(Stored items from a collection)
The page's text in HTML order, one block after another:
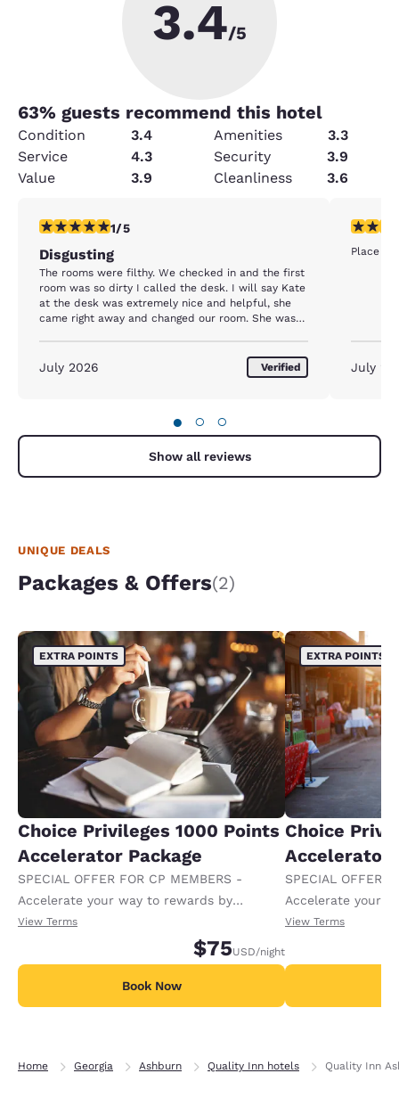
3.4/5
63% guests recommend this hotel
Condition 3.4 Amenities
3.3
Service
4.3 Security
3.9
Value
3.9 Cleanliness 3.6
1 star rating. Fair. 1 review
1/5
Disgusting
The rooms were filthy. We checked in and the first
room was so dirty I called the desk. I will say Kate
at the desk was extremely nice and helpful, she
came right away and changed our room. She was
in months, and the seat was peeling. The next room
was clean enough to stay. If I hadn't been so tired I
July 2026 Verified
1 star
Place
July
● ○ ○
Show all reviews
UNIQUE DEALS
Packages & Offers(2)
EXTRA POINTS
Choice Privileges 1000 Points
Accelerator Package
SPECIAL OFFER FOR CP MEMBERS -
Accelerate your way to rewards by
receiving an extra 1,000 points per night.
View Terms
$75USD/night
Book Now
EXTRA POINTS
Choice
Accelerator
SPECIAL OFFER
Accelerate your
receiving an
View Terms
Home Georgia Ashburn Quality Inn hotels Quality Inn

**What to work on:** In the records above, find each line with the string "Accelerate" and list it.

**Written response:**
Accelerate your way to rewards by
Accelerate your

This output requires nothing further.